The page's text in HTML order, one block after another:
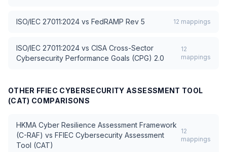
ISO/IEC 27011:2024 vs FedRAMP Rev 5 12 mappings
ISO/IEC 27011:2024 vs CISA Cross-Sector
Cybersecurity Performance Goals (CPG) 2.0
12
mappings
OTHER FFIEC CYBERSECURITY ASSESSMENT TOOL
(CAT) COMPARISONS
HKMA Cyber Resilience Assessment Framework
(C-RAF) vs FFIEC Cybersecurity Assessment
Tool (CAT)
12
mappings
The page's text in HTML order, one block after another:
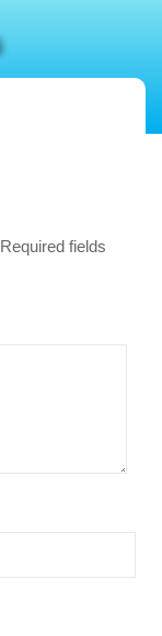
Required fields
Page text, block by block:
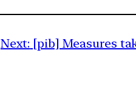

+---+

*DESCRIPTION OF THE TASK*:
Each line of the data needs to be output exactly, with any image excluded.

*TASK RESULT*:
The page's text in HTML order, one block after another:
ISO/IEC 27011:2024 vs FedRAMP Rev 5 12 mappings
ISO/IEC 27011:2024 vs CISA Cross-Sector
Cybersecurity Performance Goals (CPG) 2.0
12
mappings
OTHER FFIEC CYBERSECURITY ASSESSMENT TOOL
(CAT) COMPARISONS
HKMA Cyber Resilience Assessment Framework
(C-RAF) vs FFIEC Cybersecurity Assessment
Tool (CAT)
12
mappings
The page's text in HTML order, one block after another:
Required fields
Page text, block by block:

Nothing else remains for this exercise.